▸ **Aim of the task**
Please set down, unchanged, each line from the one with "As if the Memorial guys weren’t" to the final line of the data below, both included. Drop the pictures.

** Opening Data records block **

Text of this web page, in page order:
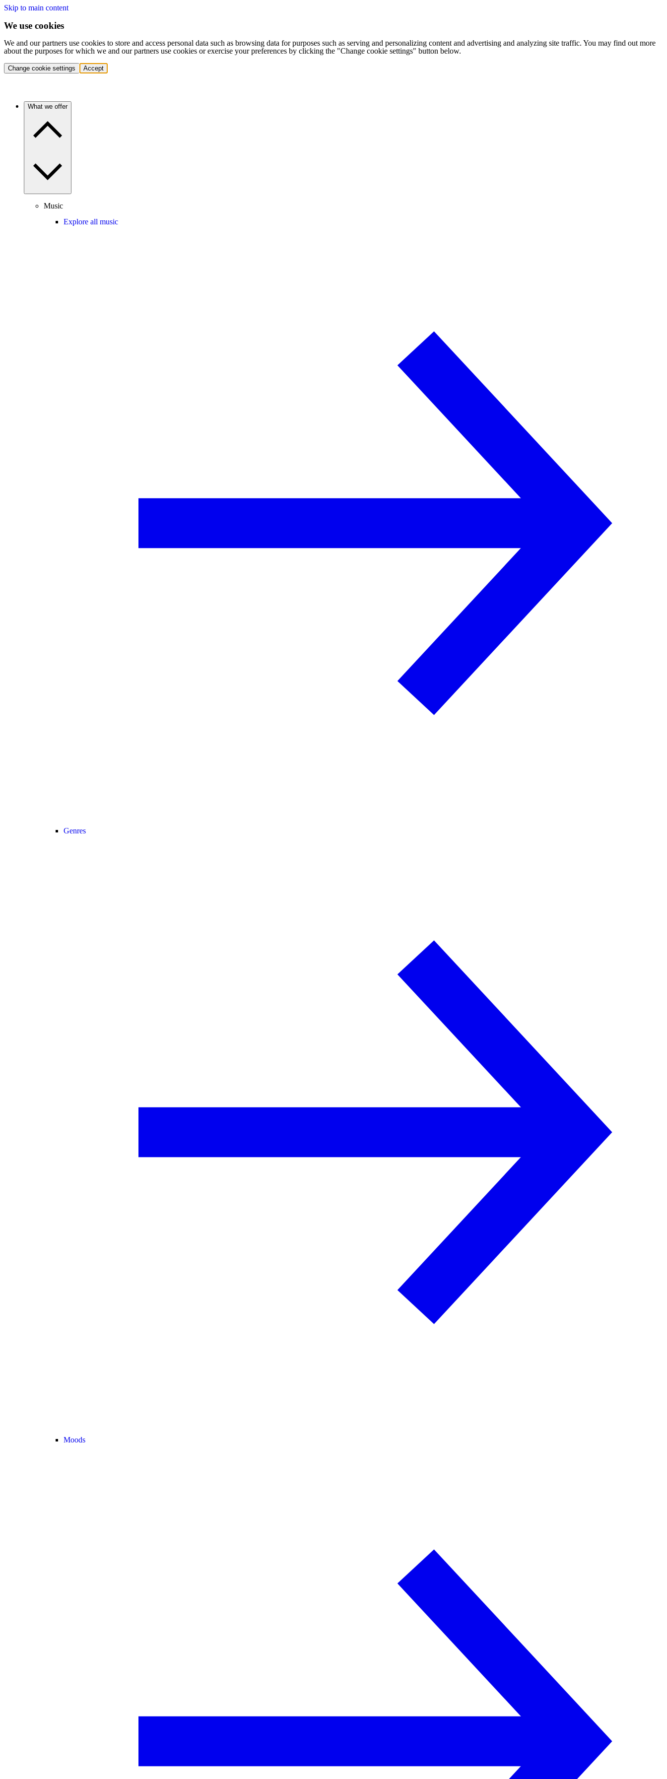
Skip to main content
We use cookies
We and our partners use cookies to store and access personal data such as browsing data for purposes such as serving and personalizing content and advertising and analyzing site traffic. You may find out more
about the purposes for which we and our partners use cookies or exercise your preferences by clicking the "Change cookie settings" button below.
Change cookie settings Accept
What we offer
Music
Explore all music
Genres
Moods
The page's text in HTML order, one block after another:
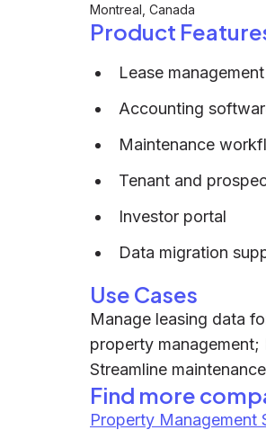
Montreal, Canada
Product
Lease management
Accounting
Maintenance
Tenant and
Investor portal
Data migration
Use Cases
Manage leasing data
property
Streamline
Find more
Property Management
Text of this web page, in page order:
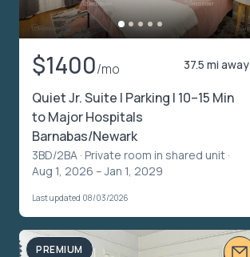
$1400/mo 37.5 mi away
Quiet Jr. Suite | Parking | 10–15 Min
to Major Hospitals
Barnabas/Newark
3BD/2BA · Private room in shared unit ·
Aug 1, 2026 – Jan 1, 2029
Last updated 08/03/2026
PREMIUM
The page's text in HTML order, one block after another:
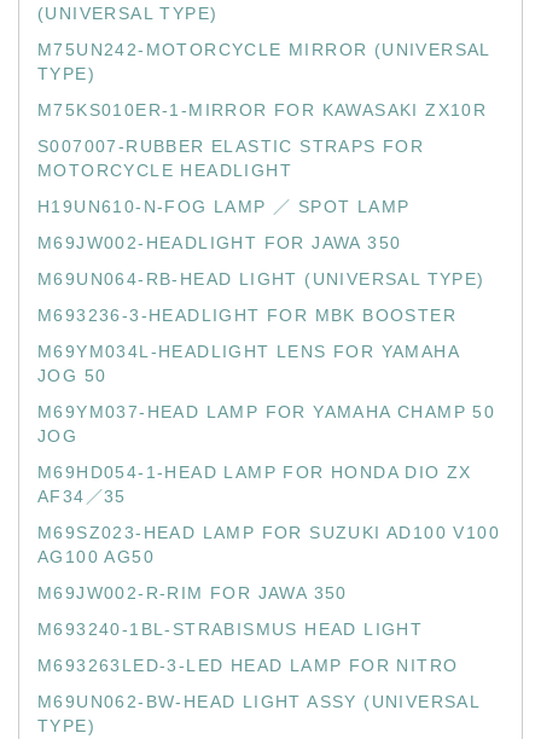
(UNIVERSAL TYPE)
M75UN242-MOTORCYCLE MIRROR (UNIVERSAL
TYPE)
M75KS010ER-1-MIRROR FOR KAWASAKI ZX10R
S007007-RUBBER ELASTIC STRAPS FOR
MOTORCYCLE HEADLIGHT
H19UN610-N-FOG LAMP ／ SPOT LAMP
M69JW002-HEADLIGHT FOR JAWA 350
M69UN064-RB-HEAD LIGHT (UNIVERSAL TYPE)
M693236-3-HEADLIGHT FOR MBK BOOSTER
M69YM034L-HEADLIGHT LENS FOR YAMAHA
JOG 50
M69YM037-HEAD LAMP FOR YAMAHA CHAMP 50
JOG
M69HD054-1-HEAD LAMP FOR HONDA DIO ZX
AF34／35
M69SZ023-HEAD LAMP FOR SUZUKI AD100 V100
AG100 AG50
M69JW002-R-RIM FOR JAWA 350
M693240-1BL-STRABISMUS HEAD LIGHT
M693263LED-3-LED HEAD LAMP FOR NITRO
M69UN062-BW-HEAD LIGHT ASSY (UNIVERSAL
TYPE)
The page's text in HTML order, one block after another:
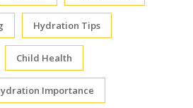
Hydration Tips
Child Health
Importance
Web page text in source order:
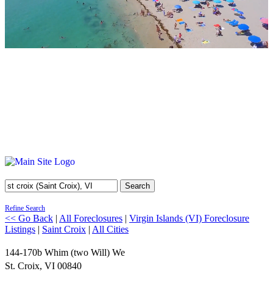
Search
Refine Search
<< Go Back | All Foreclosures | Virgin Islands (VI) Foreclosure
Listings | Saint Croix | All Cities
144-170b Whim (two Will) We
St. Croix, VI 00840
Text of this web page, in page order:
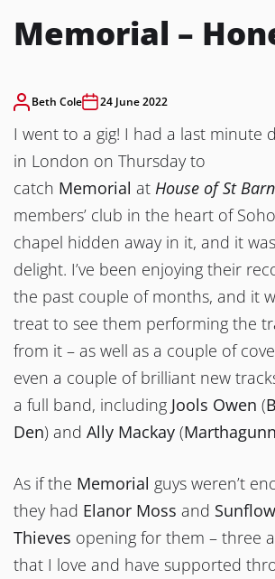
Memorial –
Beth Cole 24 June 2022
I went to a gig! I had a last minute
in London on Thursday to
catch Memorial at House of St
members’ club in the heart of
chapel hidden away in it, and it
delight. I’ve been enjoying their
the past couple of months, and it
treat to see them performing the
from it – as well as a couple of
even a couple of brilliant new
a full band, including Jools Owen (
Den) and Ally Mackay (Marthagunn
As if the Memorial guys weren’t
they had Elanor Moss and
Thieves opening for them – three
that I love and have supported
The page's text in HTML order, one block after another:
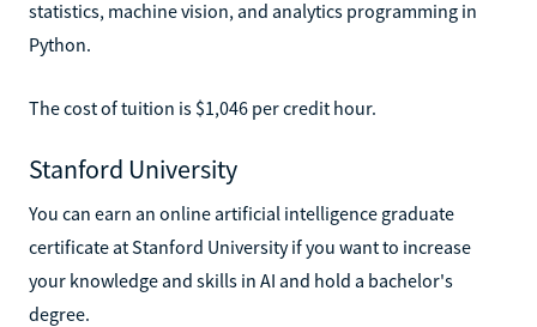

** Closing Data records block **

▸ **Response area**
As if the Memorial guys weren’t
they had Elanor Moss and
Thieves opening for them – three
that I love and have supported
The page's text in HTML order, one block after another:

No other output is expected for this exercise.